Deleting the oldest record by acct_id would always delete 1 record per unique acct_id.

Both are demonstrated here....


ops$tkyte@8i> select * from t;

ACCT_ID CUST_ID LOAD_DATE
---------- ------------------------- ----------
1234 ABCD 20000101
1234 DEFG 20000201
5678 STDF 20000201
5678 TRFD 20000101
9111 ADFG 20000201
9112 ASDX 20000201

6 rows selected.

there is our test data...


ops$tkyte@8i> delete from t
2 where load_date <> ( select max(load_date)
3 from t b
4 where b.acct_id = t.acct_id )
5 /

2 rows deleted.


This delete goes after ACCT_ID's that have more then 1 occurence and delete ALL but the "newest" -- the MAX. We get the max(load_date) for a given acct_id and unless you have that load_date -- you are deleted. This will delete 0, 1 or more rows per acct_id.

There should be an index on (acct_id,load_date)

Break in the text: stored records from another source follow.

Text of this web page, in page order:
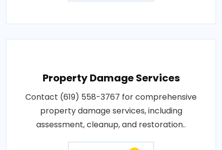
Property Damage Services
Contact (619) 558-3767 for comprehensive
property damage services, including
assessment, cleanup, and restoration..
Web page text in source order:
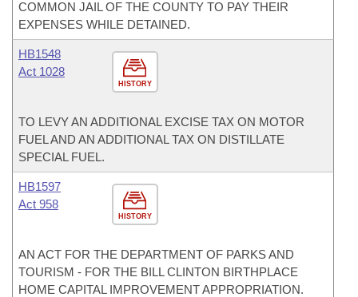
COMMON JAIL OF THE COUNTY TO PAY THEIR
EXPENSES WHILE DETAINED.
HISTORY
HB1548
Act 1028
TO LEVY AN ADDITIONAL EXCISE TAX ON MOTOR
FUEL AND AN ADDITIONAL TAX ON DISTILLATE
SPECIAL FUEL.
HISTORY
HB1597
Act 958
AN ACT FOR THE DEPARTMENT OF PARKS AND
TOURISM - FOR THE BILL CLINTON BIRTHPLACE
HOME CAPITAL IMPROVEMENT APPROPRIATION.
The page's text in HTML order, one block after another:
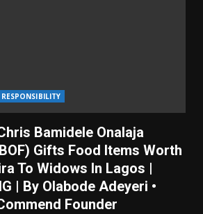
Bamidele Onalaja
Gifts Food Items Worth
To Widows In Lagos |
| By Olabode Adeyeri •
Founder
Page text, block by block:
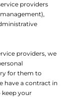
providers
providers, we
for them to
have a contract in
keep your
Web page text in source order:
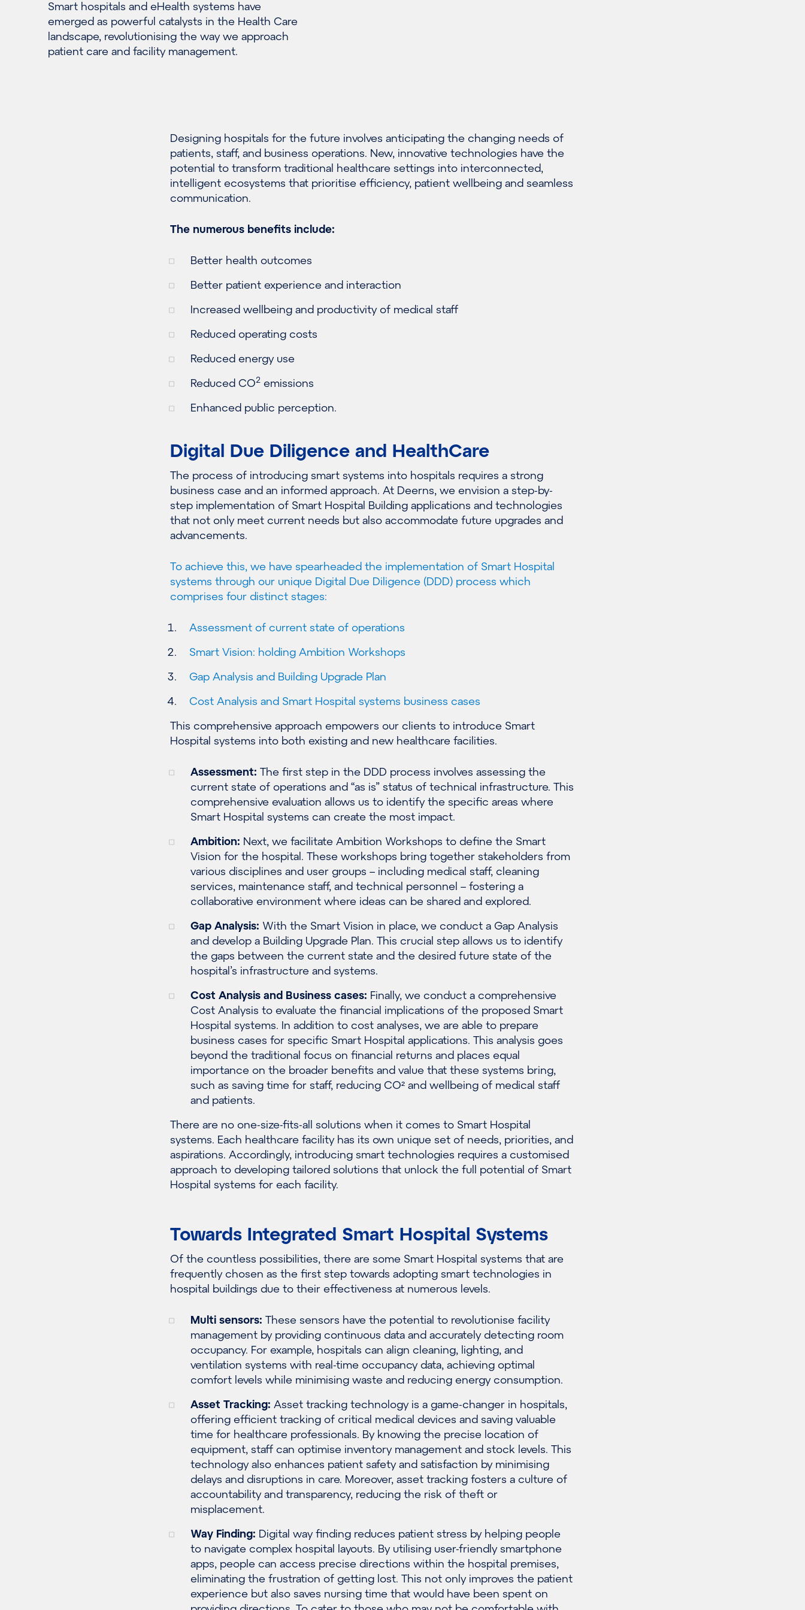
Smart hospitals and eHealth systems have
emerged as powerful catalysts in the Health Care
landscape, revolutionising the way we approach
patient care and facility management.
Designing hospitals for the future involves anticipating the changing needs of
patients, staff, and business operations. New, innovative technologies have the
potential to transform traditional healthcare settings into interconnected,
intelligent ecosystems that prioritise efficiency, patient wellbeing and seamless
communication.
The numerous benefits include:
Better health outcomes
Better patient experience and interaction
Increased wellbeing and productivity of medical staff
Reduced operating costs
Reduced energy use
Reduced CO2 emissions
Enhanced public perception.
Digital Due Diligence and HealthCare
The process of introducing smart systems into hospitals requires a strong
business case and an informed approach. At Deerns, we envision a step-by-
step implementation of Smart Hospital Building applications and technologies
that not only meet current needs but also accommodate future upgrades and
advancements.
To achieve this, we have spearheaded the implementation of Smart Hospital
systems through our unique Digital Due Diligence (DDD) process which
comprises four distinct stages:
Assessment of current state of operations
Smart Vision: holding Ambition Workshops
Gap Analysis and Building Upgrade Plan
Cost Analysis and Smart Hospital systems business cases
This comprehensive approach empowers our clients to introduce Smart
Hospital systems into both existing and new healthcare facilities.
Assessment: The first step in the DDD process involves assessing the
current state of operations and “as is” status of technical infrastructure. This
comprehensive evaluation allows us to identify the specific areas where
Smart Hospital systems can create the most impact.
Ambition: Next, we facilitate Ambition Workshops to define the Smart
Vision for the hospital. These workshops bring together stakeholders from
various disciplines and user groups – including medical staff, cleaning
services, maintenance staff, and technical personnel – fostering a
collaborative environment where ideas can be shared and explored.
Gap Analysis: With the Smart Vision in place, we conduct a Gap Analysis
and develop a Building Upgrade Plan. This crucial step allows us to identify
the gaps between the current state and the desired future state of the
hospital’s infrastructure and systems.
Cost Analysis and Business cases: Finally, we conduct a comprehensive
Cost Analysis to evaluate the financial implications of the proposed Smart
Hospital systems. In addition to cost analyses, we are able to prepare
business cases for specific Smart Hospital applications. This analysis goes
beyond the traditional focus on financial returns and places equal
importance on the broader benefits and value that these systems bring,
such as saving time for staff, reducing CO² and wellbeing of medical staff
and patients.
There are no one-size-fits-all solutions when it comes to Smart Hospital
systems. Each healthcare facility has its own unique set of needs, priorities, and
aspirations. Accordingly, introducing smart technologies requires a customised
approach to developing tailored solutions that unlock the full potential of Smart
Hospital systems for each facility.
Towards Integrated Smart Hospital Systems
Of the countless possibilities, there are some Smart Hospital systems that are
frequently chosen as the first step towards adopting smart technologies in
hospital buildings due to their effectiveness at numerous levels.
Multi sensors: These sensors have the potential to revolutionise facility
management by providing continuous data and accurately detecting room
occupancy. For example, hospitals can align cleaning, lighting, and
ventilation systems with real-time occupancy data, achieving optimal
comfort levels while minimising waste and reducing energy consumption.
Asset Tracking: Asset tracking technology is a game-changer in hospitals,
offering efficient tracking of critical medical devices and saving valuable
time for healthcare professionals. By knowing the precise location of
equipment, staff can optimise inventory management and stock levels. This
technology also enhances patient safety and satisfaction by minimising
delays and disruptions in care. Moreover, asset tracking fosters a culture of
accountability and transparency, reducing the risk of theft or
misplacement.
Way Finding: Digital way finding reduces patient stress by helping people
to navigate complex hospital layouts. By utilising user-friendly smartphone
apps, people can access precise directions within the hospital premises,
eliminating the frustration of getting lost. This not only improves the patient
experience but also saves nursing time that would have been spent on

ops$tkyte@8i> select * from t;

ACCT_ID CUST_ID LOAD_DATE
---------- ------------------------- ----------
1234 DEFG 20000201
5678 STDF 20000201
9111 ADFG 20000201
9112 ASDX 20000201

ops$tkyte@8i> rollback;
Rollback complete.

Now we can try again. This time, we pick the OLDEST record for an ACCT_ID and delete it -- regardless of the number of records with that ACCT_ID

ops$tkyte@8i> delete from t
2 where load_date = ( select min(load_date)
3 from t b
4 where b.acct_id = t.acct_id )
5 /

4 rows deleted.

ops$tkyte@8i>
ops$tkyte@8i> select * from t;

ACCT_ID CUST_ID LOAD_DATE
---------- ------------------------- ----------
1234 DEFG 20000201
5678 STDF 20000201


Rating

  (7 ratings)

Is this answer out of date? If it is, please let us know via a Comment

Comments

Hi

Praveen, March 12, 2003 - 4:48 am UTC

Tom,

You are so simple....

warm regards

Praveen

Ricky Dionisio, September 15, 2003 - 5:04 pm UTC

simple indeed.

Thanks,

Developer

A reader, September 12, 2005 - 3:14 pm UTC

It is extrem slow if the table has millions records. Is there an another to delete the duplicate record in the large table?

Thanks

Tom Kyte
September 12, 2005 - 3:22 pm UTC

the fastest way I've discovered to date is thus:


delete from t
where rowid in ( select rid
from ( select rowid rid, row_number() over
(partition by YOUR_KEY order by rowid) rn
from t)
where rn <> 1 )



delete statement

shams, September 13, 2005 - 1:03 am UTC

I have a table t1
ID actno type seq src
1 111 CHK 1 L
1 111 SAV 2 L

table t2
ID actno type seq src
1 111 CHK 2 GL
1 111 SAV 3 L

I want to delete the records in t2 for the records that has no sequence matching records in t1 and src != 'GL'.
In the given example
the following record from t2 should be deleted

1 111 SAV 3 L

and not the first record

Regards,
Shams

Try this out

Kamran, September 13, 2005 - 1:52 am UTC

delete from t2
where not exists
(select t1.seq from t1 where t1.seq=t2.seq);

delete

shams, September 13, 2005 - 10:47 am UTC

That does not work because the I do not want to delete the records from t2 if the t2.src = 'GL' .
The records in T2 are deleted only for the following criteria
t1.src = 'L' and t2.src = 'L'
t1.src = 'GL' and t2.src = 'GL'

and the records are not touched in t2 if
t1.src = 'L' and t2.src = 'GL'


Thanks

Tom Kyte
September 13, 2005 - 12:44 pm UTC

how to join those tables - do the id and acct columns have any meaning or is seq all that it is about.

delete

shams, September 13, 2005 - 4:54 pm UTC

id,acct_no and seq combination makes sense as
the extra records in t2 should be checked with the combination and delete the recods if the combination does not exits in the table t2.